Fundamental questions in most empirical subfields of political science require
ecological inferences. Researchers in many other fields of academic inquiry,
as well as the real world of public policy, also routinely try to make
inferences about the attributes of individual behavior from aggregate data. If
a valid method of making such inferences were available, scholars could provide
accurate answers to these questions with ecological data, and policymakers
could base their decisions on reliable scientific techniques. Many of the
ecological inferences pursued in these other fields are also of interest to
political scientists, which reemphasizes the close historical connection
between the ecological inference problem and political science research. The
following list represents a small sample of ecological inferences that have
been attempted in a variety of fields.
- In American public policy, ecological inferences are required to
implement key features of federal law.

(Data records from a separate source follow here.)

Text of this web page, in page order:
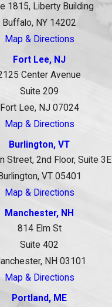
1815, Liberty Building
Buffalo, NY 14202
Map & Directions
Fort Lee, NJ
Center Avenue
Suite 209
Fort Lee, NJ 07024
Map & Directions
Burlington, VT
Street, 2nd Floor, Suite 3E
Burlington, VT 05401
Map & Directions
Manchester, NH
814 Elm St
Suite 402
NH 03101
Map & Directions
Portland, ME
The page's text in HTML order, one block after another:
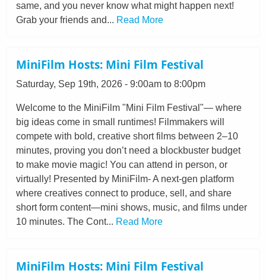
same, and you never know what might happen next!
Grab your friends and... Read More
MiniFilm Hosts: Mini Film Festival
Saturday, Sep 19th, 2026 - 9:00am to 8:00pm
Welcome to the MiniFilm "Mini Film Festival"— where
big ideas come in small runtimes! Filmmakers will
compete with bold, creative short films between 2–10
minutes, proving you don’t need a blockbuster budget
to make movie magic! You can attend in person, or
virtually! Presented by MiniFilm- A next-gen platform
where creatives connect to produce, sell, and share
short form content—mini shows, music, and films under
10 minutes. The Cont... Read More
MiniFilm Hosts: Mini Film Festival
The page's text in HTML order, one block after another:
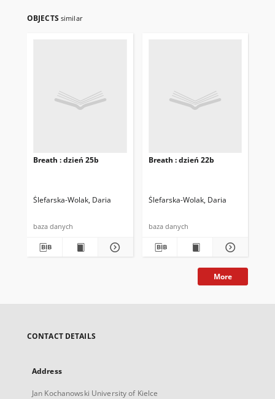
OBJECTS similar
Breath : dzień 25b
Ślefarska-Wolak, Daria
baza danych
Breath : dzień 22b
Ślefarska-Wolak, Daria
baza danych
More
CONTACT DETAILS
Address
Jan Kochanowski University of Kielce
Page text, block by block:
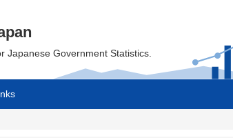
Japanese Government Statistics.
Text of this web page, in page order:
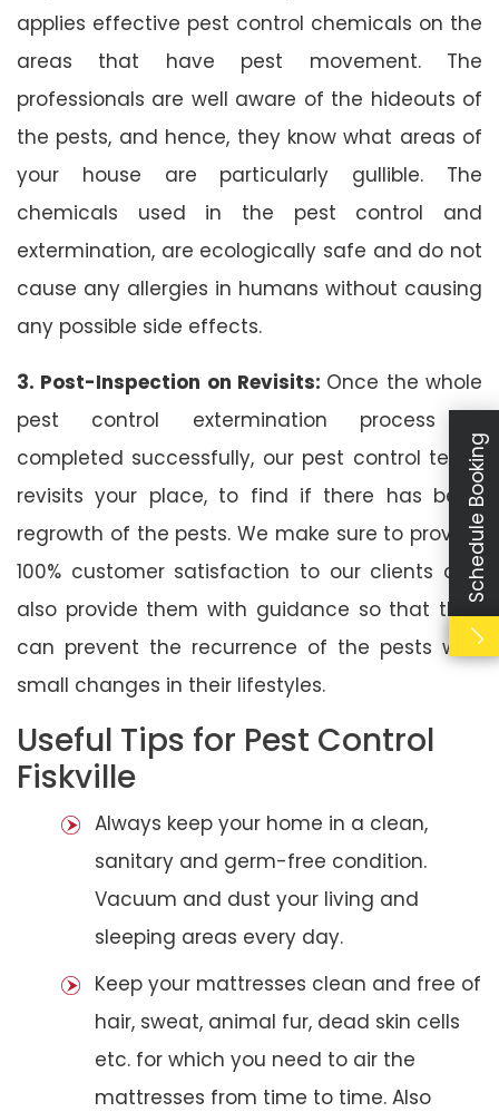
applies effective pest control chemicals on the
areas that have pest movement. The
professionals are well aware of the hideouts of
the pests, and hence, they know what areas of
your house are particularly gullible. The
chemicals used in the pest control and
extermination, are ecologically safe and do not
cause any allergies in humans without causing
any possible side effects.
3. Post-Inspection on Revisits: Once the whole
pest control extermination process is
completed successfully, our pest control team
revisits your place, to find if there has been
regrowth of the pests. We make sure to provide
100% customer satisfaction to our clients and
also provide them with guidance so that they
can prevent the recurrence of the pests with
small changes in their lifestyles.
Useful Tips for Pest Control
Fiskville
Always keep your home in a clean,
sanitary and germ-free condition.
Vacuum and dust your living and
sleeping areas every day.
Keep your mattresses clean and free of
hair, sweat, animal fur, dead skin cells
etc. for which you need to air the
mattresses from time to time. Also
Schedule Booking
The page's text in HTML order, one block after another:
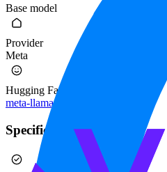
Base model
Provider
Meta
Hugging Face
meta-llama/Llama-2-70b
Specification
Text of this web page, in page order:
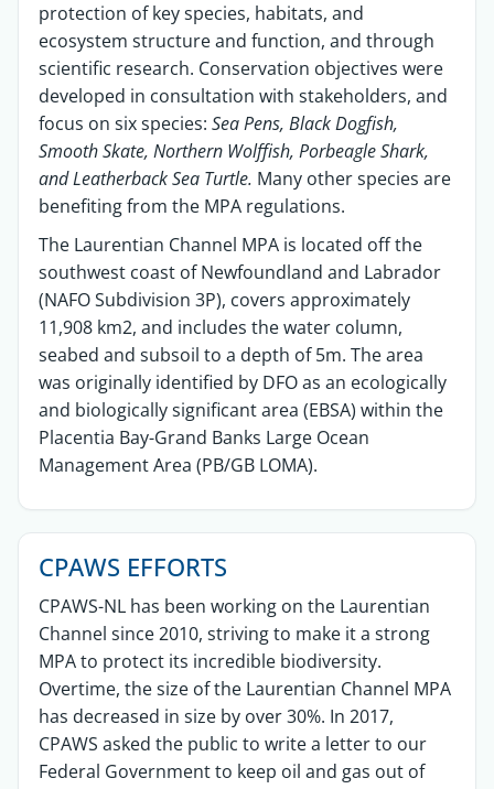
protection of key species, habitats, and
ecosystem structure and function, and through
scientific research. Conservation objectives were
developed in consultation with stakeholders, and
focus on six species: Sea Pens, Black Dogfish,
Smooth Skate, Northern Wolffish, Porbeagle Shark,
and Leatherback Sea Turtle. Many other species are
benefiting from the MPA regulations.
The Laurentian Channel MPA is located off the
southwest coast of Newfoundland and Labrador
(NAFO Subdivision 3P), covers approximately
11,908 km2, and includes the water column,
seabed and subsoil to a depth of 5m. The area
was originally identified by DFO as an ecologically
and biologically significant area (EBSA) within the
Placentia Bay-Grand Banks Large Ocean
Management Area (PB/GB LOMA).
CPAWS EFFORTS
CPAWS-NL has been working on the Laurentian
Channel since 2010, striving to make it a strong
MPA to protect its incredible biodiversity.
Overtime, the size of the Laurentian Channel MPA
has decreased in size by over 30%. In 2017,
CPAWS asked the public to write a letter to our
Federal Government to keep oil and gas out of
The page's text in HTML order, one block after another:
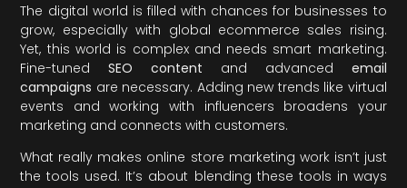
The digital world is filled with chances for businesses to
grow, especially with global ecommerce sales rising.
Yet, this world is complex and needs smart marketing.
Fine-tunedSEO content and advanced email
campaigns are necessary. Adding new trends like virtual
events and working with influencers broadens your
marketing and connects with customers.
What really makes online store marketing work isn’t just
the tools used. It’s about blending these tools in ways
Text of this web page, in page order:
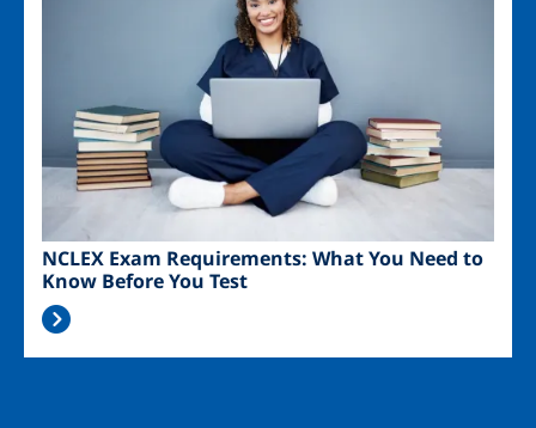
NCLEX Exam Requirements: What You Need to
Know Before You Test
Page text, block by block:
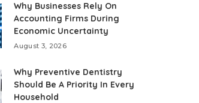
Why Businesses Rely On
Accounting Firms During
Economic Uncertainty
August 3, 2026
Why Preventive Dentistry
Should Be A Priority In Every
Household
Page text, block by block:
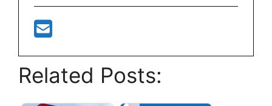
Related Posts:
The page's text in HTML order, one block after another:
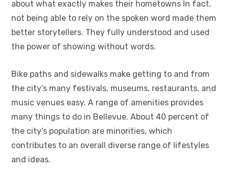
about what exactly makes their hometowns In fact,
not being able to rely on the spoken word made them
better storytellers. They fully understood and used
the power of showing without words.
Bike paths and sidewalks make getting to and from
the city’s many festivals, museums, restaurants, and
music venues easy. A range of amenities provides
many things to do in Bellevue. About 40 percent of
the city’s population are minorities, which
contributes to an overall diverse range of lifestyles
and ideas.
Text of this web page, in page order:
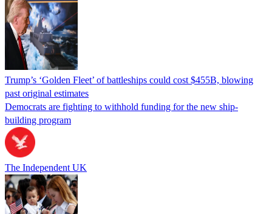
Trump’s ‘Golden Fleet’ of battleships could cost $455B, blowing
past original estimates
Democrats are fighting to withhold funding for the new ship-
building program
The Independent UK
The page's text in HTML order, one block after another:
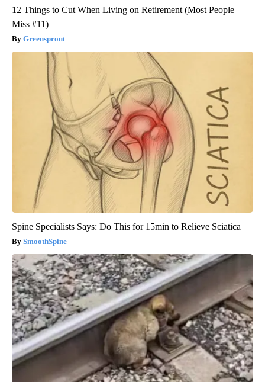
12 Things to Cut When Living on Retirement (Most People
Miss #11)
Greensprout
Spine Specialists Says: Do This for 15min to Relieve Sciatica
SmoothSpine
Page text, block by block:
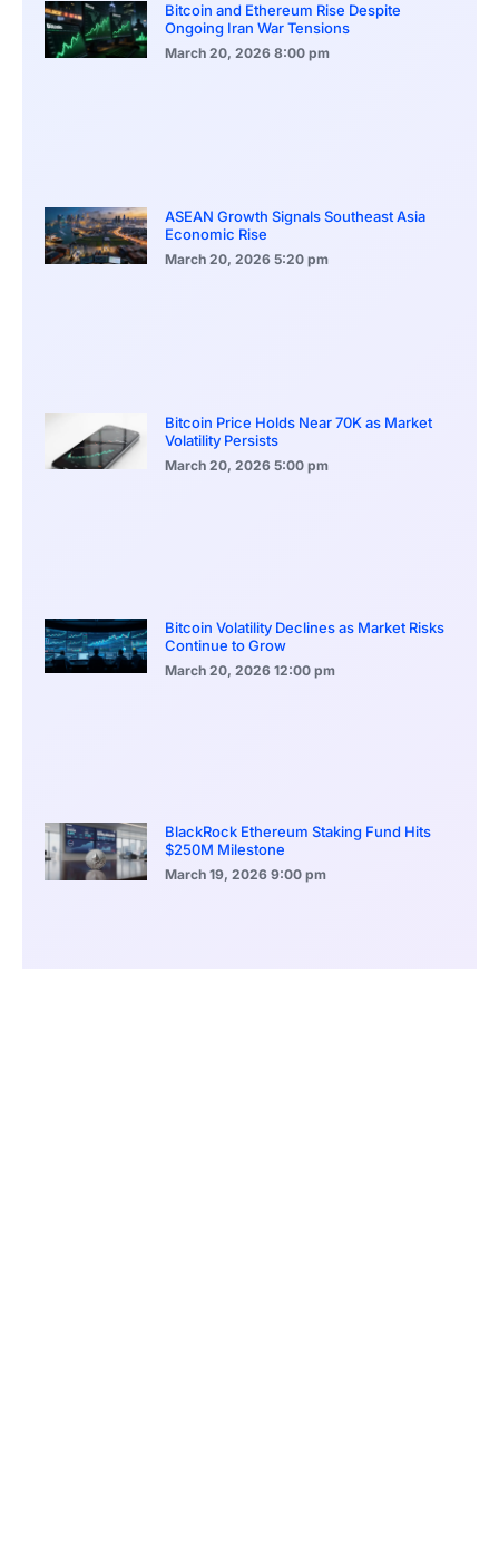
Bitcoin and Ethereum Rise Despite
Ongoing Iran War Tensions
March 20, 2026 8:00 pm
ASEAN Growth Signals Southeast Asia
Economic Rise
March 20, 2026 5:20 pm
Bitcoin Price Holds Near 70K as Market
Volatility Persists
March 20, 2026 5:00 pm
Bitcoin Volatility Declines as Market Risks
Continue to Grow
March 20, 2026 12:00 pm
BlackRock Ethereum Staking Fund Hits
$250M Milestone
March 19, 2026 9:00 pm
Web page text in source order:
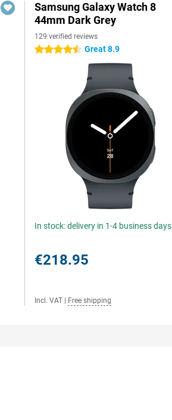
Samsung Galaxy Watch 8
44mm Dark Grey
129 verified reviews
4.5 stars Great 8.9
In stock: delivery in 1-4 business days
€218.95
Incl. VAT Free shipping

For example, the U.S. Voting Rights
Act of 1965 (and its extensions in 1970, 1975, and 1982) prohibited voting
discrimination on the basis of race, color, or language. If discrimination is
found, the courts or the U.S. Justice Department can order a state or local
jurisdiction to redistrict its political boundaries, or to impose or prevent
various other changes in electoral laws. Under present law, legally significant
discrimination only exists when plaintiffs (or the Justice Department) can
first demonstrate that members of a minority group (usually African American or
Hispanic) vote both cohesively and differently from other voters.
Sometimes they must also prove that majority voters consistently prevent
minorities from electing a candidate of their choice. Since survey data are
rarely available in these cases, and because they are not often trustworthy in
racially polarized contests, an application of the Voting Rights Act requires a
valid ecological inference from electoral data and U.S. Census data.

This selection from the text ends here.